Hi all
I have this real life problem to solve which feels very much like a standard "out of the book" problem (something like a parts list). But I just don't manage to find an easy coding solution for it.
What I have:
A couple of ID's which change over time.
What I need:
Chain up these ID's and figure out which one is the latest one (the ID_TO in the chain with the latest date).

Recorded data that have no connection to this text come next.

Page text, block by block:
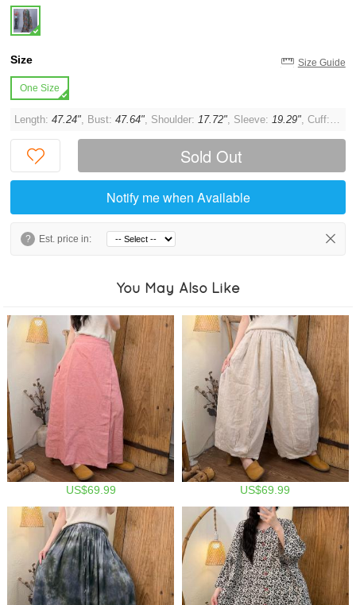
Size Size Guide
One Size
Length:47.24", Bust:47.64", Shoulder:17.72", Sleeve:19.29", Cuff:
Sold Out
Notify me when Available
? Est. price in:
You May Also Like
US$69.99 US$69.99
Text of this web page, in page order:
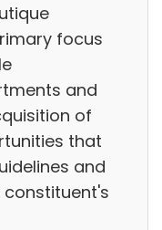
focus
and
of
that
and
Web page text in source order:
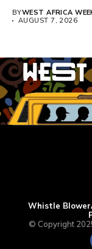
Teacher
BYWEST AFRICA
AUGUST 7, 2026
Whistle Blower
© Copyright
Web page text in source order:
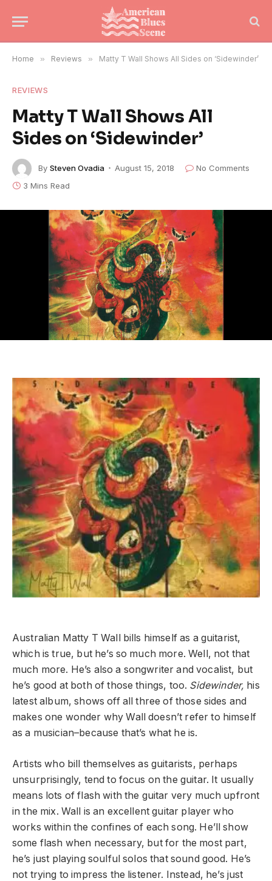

I then want to create a data set which can be used as input for a format (cntlin) to recode all ID's to the latest one (where needed)
ID's in chains don't overlap (=an ID is a member of exactly one chain).
I don't have a lot of data so simple code is more important than performance optimised one.
data have;
input date:date9. id_from id_to;
format date date9.;
datalines;
01may2012 001 002
02may2012 002 005
03may2012 005 002
01may2012 012 019
02may2012 019 012
03may2012 012 017
04may2012 017 016
;
run;
Want:
start label
001 002
005 002
017 016
019 016
012 016
Any suggestions - some code or eventually just the necessary keywords to find some guidance for this assumed schoolbook problem - highly appreciated.
For code: SAS9.3 version under Windows.
Thanks
Patrick
Thanks. It looks like those were the only corrections needed. Double-checking the original post, it's a relief to see that there won't be a tremendous amount of data to run through.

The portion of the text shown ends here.